Monday, December 7, 2009

Dollar bills and Lévy flights

Florin Diacu’s book Mega Disasters: The Science of Predicting the Next Catastrophe (Princeton University Press, 2010) surveys a wide range of catastrophes—tsunamis, earthquakes, volcanic eruptions, whirlwinds (hurricanes, cyclones, and typhoons), rapid climate change, cosmic impacts, financial crashes, and pandemics. As a mathematician, he sets out to study what sorts of calamities can be predicted, especially since many dynamic systems exhibit the property of chaos. “To mathematicians,” he writes, “chaos is another name for high instability: similar starts don’t guarantee similar outcomes.” (p. xii)

Not surprisingly, Diacu concludes that few catastrophes can currently be predicted with any degree of accuracy or with much lead time.
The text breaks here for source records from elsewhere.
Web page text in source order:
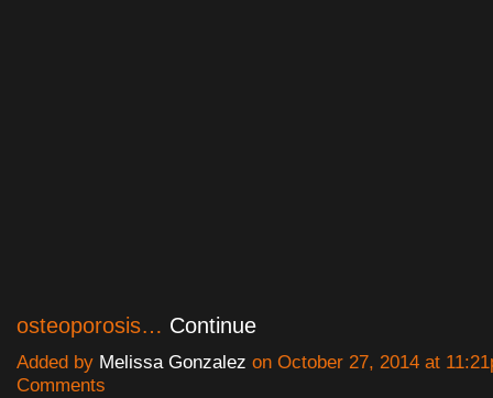
osteoporosis… Continue
Added by Melissa Gonzalez on October 27, 2014 at
Comments
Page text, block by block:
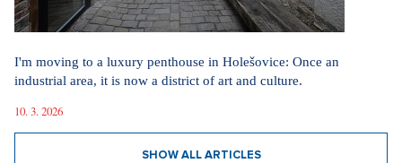
I'm moving to a luxury penthouse in Holešovice: Once an
industrial area, it is now a district of art and culture.
10. 3. 2026
SHOW ALL ARTICLES

For now the best we can do in most cases is (1) to mitigate risk (for instance, imposing strict building codes in earthquake-prone areas or immunizing at-risk populations) and (2) to have procedures in place to manage the fallout from catastrophes.

As readers of this blog should know by now, I’m always on the lookout for new ways to frame familiar concepts, be they metaphors or models. Diacu has provided both an analogy and a statistical model for understanding the relationship between randomness and trend in financial markets.

The analogy comes from a 2006 study of how a potential virus would spread. The researchers decided to simulate the spread of the virus by tracking the movements of about half a million one-dollar bills in the U.S. They went to the well-known web site (by now over ten years old) Where's George. “What they found was not too surprising: the money moved chaotically at both the local and global levels. But it was interesting that they could characterize the dispersion in terms of what mathematicians call “Lévy flights,” named after the French mathematician Paul Pierre Lévy (1886-1971). These movements are characteristic to random walks with many short steps mixed with rare long jumps. In other words, the bills changed many hands in the same city before showing up in some other part of the United States.” (p. 160)

As usual, I’m late to the game: financial mathematics has long since incorporated modified versions of Lévy flights in its simulations because Lévy distributions allow for big jumps and have fat tails. But I figure I’m not alone in my tardiness, so here is an illustration of the difference between Brownian motion (left) and Lévy flights (right). Lévy flights, by the way, can also be characterized as random power law trajectories.

Diacu points to the fact that there is a close connection between Lévy flights and the Mandelbrot sets that Sornette used in his work on market catastrophes. (See my posts of October 23 and 26 on Sornette’s Why Stock Markets Crash, though you won’t find any mention of fractals there). One connection between the two is the absence of a characteristic scale; in fact, Lévy flights have been called scale-invariant fractals.

By now I’m in the deep end of the pool without my water wings. So let me climb out ungracefully and simply say that I find the Lévy flight model a fascinating way to combine the random walk theory of markets with the presence of trends.

1 comment:

  1. could you spell out more clearlt what's what when you say,

    I find the Lévy flight model a fascinating way to combine the random walk theory of markets with the presence of trends.